Por isso, segundo o comentário do Papa, um ateu que age com integridade e humanidade é preferível a um cristão que, embora vá à igreja, vive com ódio ou desrespeito. A mensagem não é um convite ao ateísmo, mas um apelo para que a fé seja vivida de forma autêntica, com amor e serviço, e não como uma máscara ou mera ostentação de rituais.

Dizer “vou à igreja” ou "sou religioso", tornou-se, para muitas pessoas, um selo automático de virtude. Como se a simples frequência a um templo fosse suficiente para garantir caráter, bondade e retidão moral. Mas a pergunta que precisa ser feita é direta e incômoda: e daí? O que muda, de fato, quando alguém se identifica como seguidor de uma religião, que vai à igreja, mas continua sendo preconceituoso, desleal, desonesto e indiferente à dor do outro?

Ir à igreja, por si só, não transforma ninguém. Bancos, paredes e rituais não têm poder mágico de alterar comportamentos. A fé que não se traduz em atitudes é apenas discurso. De que adianta cantar louvores se, fora dali, a pessoa humilha, discrimina, mente, explora e julga? De que vale levantar as mãos em oração e, logo depois, fechar os olhos para a injustiça ou justificar o ódio em nome de crenças religiosas?

A espiritualidade autêntica começa no caráter. Ela se manifesta na forma como alguém trata quem pensa diferente, quem tem menos poder, quem erra. Não existe coerência em defender valores religiosos e, ao mesmo tempo, sustentar racismo, machismo, homofobia ou qualquer outro tipo de preconceito. Não há fé verdadeira onde falta empatia. Não há Deus no coração de quem usa a religião para se sentir superior ou para atacar o próximo.

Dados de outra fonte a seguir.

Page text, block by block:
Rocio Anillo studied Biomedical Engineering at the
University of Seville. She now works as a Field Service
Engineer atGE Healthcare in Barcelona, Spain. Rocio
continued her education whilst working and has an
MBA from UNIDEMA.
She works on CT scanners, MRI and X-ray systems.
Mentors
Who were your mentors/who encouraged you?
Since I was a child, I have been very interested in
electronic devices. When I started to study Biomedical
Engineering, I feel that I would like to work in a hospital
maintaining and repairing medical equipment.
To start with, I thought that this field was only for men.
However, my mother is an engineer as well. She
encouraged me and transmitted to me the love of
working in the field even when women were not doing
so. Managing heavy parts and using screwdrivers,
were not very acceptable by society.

Muitos transformaram a ida à igreja em um álibi moral: “eu vou, logo estou certo”. Isso é perigoso. A religião passa a ser usada como escudo para evitar a autocrítica e como arma para julgar os outros. Mas nenhuma tradição espiritual séria ensina isso. O centro de qualquer fé deveria ser a transformação interior, a responsabilidade ética e o compromisso com o bem comum.

Ir a um templo deveria nos tornar pessoas mais honestas, mais justas, mais humanas. Se isso não acontece, algo está errado. Porque, no fim das contas, não é sobre aonde você vai ou no que diz acreditar, mas sobre quem você se torna.

Carlos Fett

Consultor Empresarial e em Franchising. Mentor pessoal em Comunicação. [email protected]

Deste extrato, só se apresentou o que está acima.